Larry Robbins’ father was an accountant, so Robbins had a natural interest in business.His guidance counselor recommended engineering because of his analytical aptitude. M&T was the only program that allowed Robbins, ENG’92, W’92, to study both subjects in a cohesive, structured curriculum. He dove into the five-year program and a triple major, but he wasn’t just wowed by the coursework. He was “pleased to be surrounded … by not only smart kids but good people who would challenge me, coach me, team up with me,” he says.
As a high schooler deciding on his next moves, Jeff Keswin, ENG’90, W’90, met with Professor William F. Hamilton, CHE’61, GCH’64, WG’64.
“To have an explicitly multidisciplinary program within a multidisciplinary institution was pretty compelling,” Keswin recalls.
The flexible yet rigorous coordinated dual-degree concept is what sold Jerome Fisher, W’53, when then-Dean Thomas Gerrity, W’49, L’52, approached him with the idea to endow it in the early 1990s.
“He presented the program to me, and I was very excited by the great possibilities, the quality of the faculty and the students, and that it was a model for the future,” Fisher recalls.
Interestingly, in Fisher’s day, he earned a multifaceted B.S. in industrial engineering—a Wharton curriculum in which “engineering” was more than a degree name.
In Ken Glass’ day, his ultimate decision was between MIT and M&T.
“[M&T] gave me the option not to have to decide what was going to be the rest of my life right then and there,” says Glass, EE’82, W’82.
Glass enjoyed both his engineering and business classes, but what surprised him was how one track complemented another.
“I look back and say, ‘Wow, that gave me a leg up,’” he explains. “The beautiful thing about it is, I was prepared because I had immediate credibility on both sides of the table.” From Bell Labs after graduation to Microsoft in the ’90s, Glass has served in business roles but has been able to communicate with technicians.
He is an angel investor now who returns every year to teach an M&T course and to meet admitted students and parents on M&T Day. He also chairs the M&T 35th anniversary committee.
Keswin’s story resonates with the same themes.

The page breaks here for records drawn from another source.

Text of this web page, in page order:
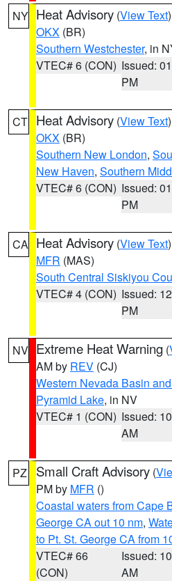
NY Heat Advisory (View Text
OKX (BR)
Southern Westchester, in
VTEC# 6 (CON) Issued:
PM
CT Heat Advisory (View Text
OKX (BR)
Southern New London,
New Haven, Southern
VTEC# 6 (CON) Issued:
PM
CA Heat Advisory (View Text
MFR (MAS)
South Central Siskiyou
VTEC# 4 (CON) Issued:
PM
NV Extreme Heat Warning (
AM by REV (CJ)
Western Nevada Basin
Pyramid Lake, in NV
VTEC# 1 (CON) Issued:
AM
PZ Small Craft Advisory (
PM by MFR ()
Coastal waters from Cape
George CA out 10 nm,
to Pt. St. George CA from
VTEC# 66
(CON)
Issued:
AM
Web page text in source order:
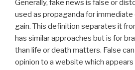
Generally, fake news is false or
used as propaganda for
gain. This definition separates it
has similar approaches but is for
than life or death matters. False
opinion to a website which
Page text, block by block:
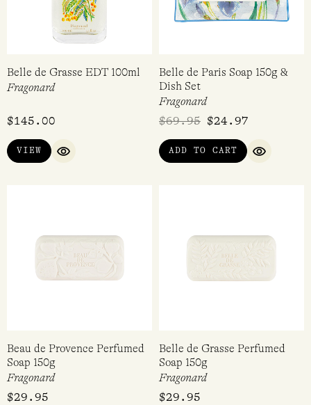
Belle de Grasse EDT 100ml
Fragonard
$145.00
VIEW
QUICK VIEW
Belle de Paris Soap 150g &
Dish Set
Fragonard
$69.95 $24.97
ADD TO CART
QUICK
Beau de Provence Perfumed
Soap 150g
Fragonard
$29.95
Belle de Grasse Perfumed
Soap 150g
Fragonard
$29.95
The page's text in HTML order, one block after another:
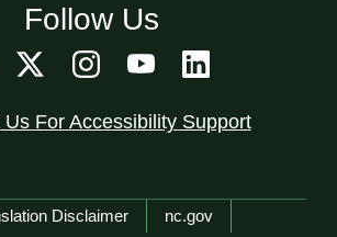
Follow Us
Us For Accessibility Support
MenuDisclaimer nc.gov
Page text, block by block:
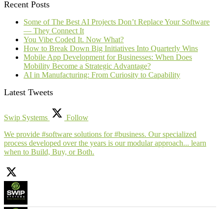
Recent Posts
Some of The Best AI Projects Don’t Replace Your Software
— They Connect It
You Vibe Coded It. Now What?
How to Break Down Big Initiatives Into Quarterly Wins
Mobile App Development for Businesses: When Does
Mobility Become a Strategic Advantage?
AI in Manufacturing: From Curiosity to Capability
Latest Tweets
Swip Systems
Follow
We provide #software solutions for #business. Our specialized
process developed over the years is our modular approach... learn
when to Build, Buy, or Both.
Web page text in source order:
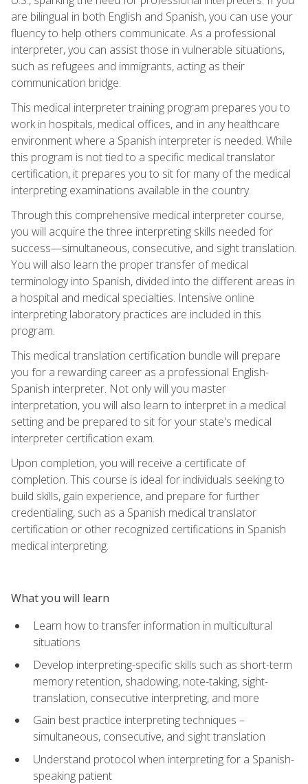
are bilingual in both English and Spanish, you can use your
fluency to help others communicate. As a professional
interpreter, you can assist those in vulnerable situations,
such as refugees and immigrants, acting as their
communication bridge.
This medical interpreter training program prepares you to
work in hospitals, medical offices, and in any healthcare
environment where a Spanish interpreter is needed. While
this program is not tied to a specific medical translator
certification, it prepares you to sit for many of the medical
interpreting examinations available in the country.
Through this comprehensive medical interpreter course,
you will acquire the three interpreting skills needed for
success—simultaneous, consecutive, and sight translation.
You will also learn the proper transfer of medical
terminology into Spanish, divided into the different areas in
a hospital and medical specialties. Intensive online
interpreting laboratory practices are included in this
program.
This medical translation certification bundle will prepare
you for a rewarding career as a professional English-
Spanish interpreter. Not only will you master
interpretation, you will also learn to interpret in a medical
setting and be prepared to sit for your state's medical
interpreter certification exam.
Upon completion, you will receive a certificate of
completion. This course is ideal for individuals seeking to
build skills, gain experience, and prepare for further
credentialing, such as a Spanish medical translator
certification or other recognized certifications in Spanish
medical interpreting.
What you will learn
Learn how to transfer information in multicultural
situations
Develop interpreting-specific skills such as short-term
memory retention, shadowing, note-taking, sight-
translation, consecutive interpreting, and more
Gain best practice interpreting techniques –
simultaneous, consecutive, and sight translation
Understand protocol when interpreting for a Spanish-
speaking patient
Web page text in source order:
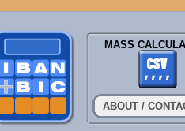
MASS
ABOUT /
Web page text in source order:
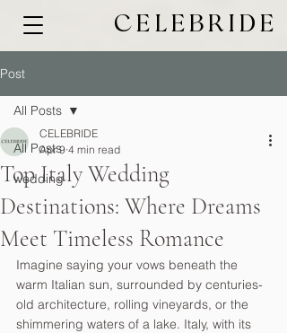
CELEBRIDE
Post
All Posts
wedding
All Posts
Top Italy Wedding
Destinations: Where Dreams
Meet Timeless Romance
CELEBRIDE
Apr 9 4 min read
Imagine saying your vows beneath the
warm Italian sun, surrounded by centuries-
old architecture, rolling vineyards, or the
shimmering waters of a lake. Italy, with its
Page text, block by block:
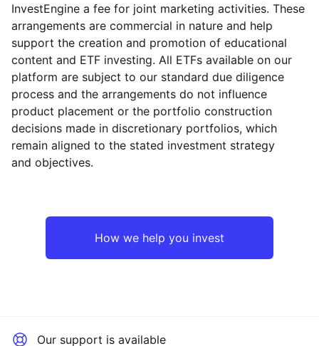
Reset Region
Reset Sector
InvestEngine a fee for joint marketing activities. These
arrangements are commercial in nature and help
support the creation and promotion of educational
content and ETF investing. All ETFs available on our
platform are subject to our standard due diligence
process and the arrangements do not influence
product placement or the portfolio construction
decisions made in discretionary portfolios, which
remain aligned to the stated investment strategy
and objectives.
How we help you invest
Our support is available
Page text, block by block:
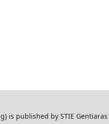
is published by STIE
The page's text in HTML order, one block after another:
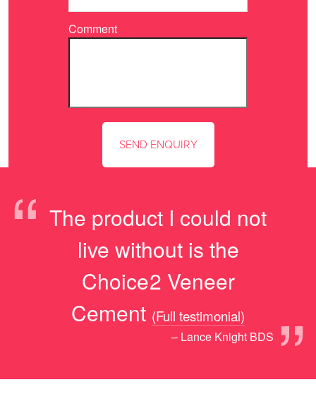
Comment
“ The product I could not
live without is the
Choice2 Veneer
Cement
”
(Full testimonial)
– Lance Knight BDS
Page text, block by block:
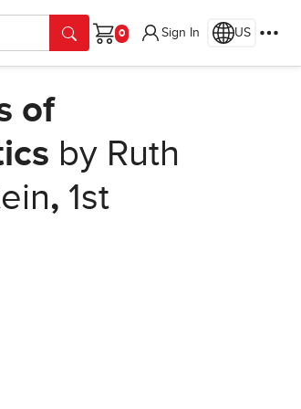
Cart
Sign In US
of
by Ruth
, 1st
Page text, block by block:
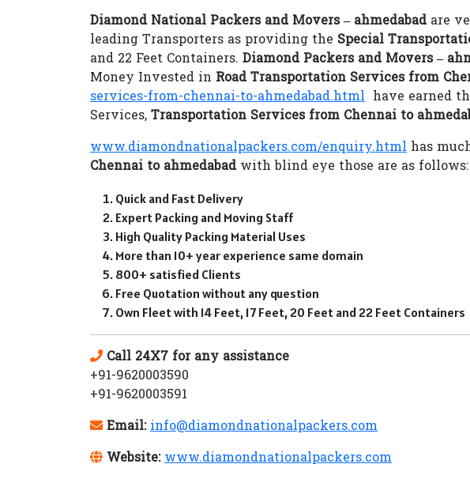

He launched one of his current businesses, multibillion-dollar equity manager Lyrical Asset Management, by backing a friend and fellow M&T alum. In a hat tip to M&T, they describe Lyrical’s investments as “engineered for success.” Previously, Keswin co-founded and built Greenlight Capital, one of the world’s most successful hedge funds. He, too, feels the urge to “pay it forward” to the program, evidenced by the endowment of the Keswin Professorship for Hamilton’s successor.
Yes, Hamilton is retiring in 2015, and his former students have taken the call to honor their experiences with him and to ensure that his legacy endures.
Robbins, CEO of hedge fund Glenview Capital Management, is quick to credit the M&T program, a “badge of honor” on his resume, for his success in finance. He’s also quick to explain why he recently donated $7.5 million to endow the renovation and upkeep of M&T’s campus headquarters.
“When the opportunity came to honor Dr. Hamilton’s leadership and to improve the student experience … it was my honor to step up and make this donation,” he says.